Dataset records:
┄┄┄┄┄┄┄┄┄┄┄┄┄┄┄┄┄┄┄┄

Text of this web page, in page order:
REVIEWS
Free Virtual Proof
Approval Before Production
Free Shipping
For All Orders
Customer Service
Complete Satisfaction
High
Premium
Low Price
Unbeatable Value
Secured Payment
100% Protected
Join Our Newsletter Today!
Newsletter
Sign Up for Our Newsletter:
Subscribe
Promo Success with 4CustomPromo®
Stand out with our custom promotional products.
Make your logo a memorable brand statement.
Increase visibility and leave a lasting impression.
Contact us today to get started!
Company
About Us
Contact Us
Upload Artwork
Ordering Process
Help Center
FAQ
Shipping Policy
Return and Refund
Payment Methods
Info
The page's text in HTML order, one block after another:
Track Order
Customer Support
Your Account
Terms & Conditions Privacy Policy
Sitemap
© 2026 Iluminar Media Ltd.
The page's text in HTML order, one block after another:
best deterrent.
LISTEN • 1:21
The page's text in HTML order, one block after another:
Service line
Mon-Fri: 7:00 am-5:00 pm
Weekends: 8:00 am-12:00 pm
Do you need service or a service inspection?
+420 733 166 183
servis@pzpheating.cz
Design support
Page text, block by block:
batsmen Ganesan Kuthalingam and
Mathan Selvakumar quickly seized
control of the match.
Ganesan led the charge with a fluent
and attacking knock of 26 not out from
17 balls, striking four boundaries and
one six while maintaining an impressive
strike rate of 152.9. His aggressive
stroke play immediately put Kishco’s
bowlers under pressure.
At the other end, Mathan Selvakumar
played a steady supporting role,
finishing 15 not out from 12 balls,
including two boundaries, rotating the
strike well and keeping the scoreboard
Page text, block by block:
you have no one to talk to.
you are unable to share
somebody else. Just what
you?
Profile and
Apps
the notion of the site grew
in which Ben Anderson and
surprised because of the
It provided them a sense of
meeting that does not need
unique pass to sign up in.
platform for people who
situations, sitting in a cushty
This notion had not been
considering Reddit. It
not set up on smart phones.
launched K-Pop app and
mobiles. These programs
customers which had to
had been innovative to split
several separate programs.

┄┄┄┄┄┄┄┄┄┄┄┄┄┄┄┄┄┄┄┄

- What you should do
Set down each line exactly as it appears, starting at the top of the data and ending at the line containing "Stand out with", and include no other lines.

- Answer for the task
Text of this web page, in page order:
REVIEWS
Free Virtual Proof
Approval Before Production
Free Shipping
For All Orders
Customer Service
Complete Satisfaction
High
Premium
Low Price
Unbeatable Value
Secured Payment
100% Protected
Join Our Newsletter Today!
Newsletter
Sign Up for Our Newsletter:
Subscribe
Promo Success with 4CustomPromo®
Stand out with our custom promotional products.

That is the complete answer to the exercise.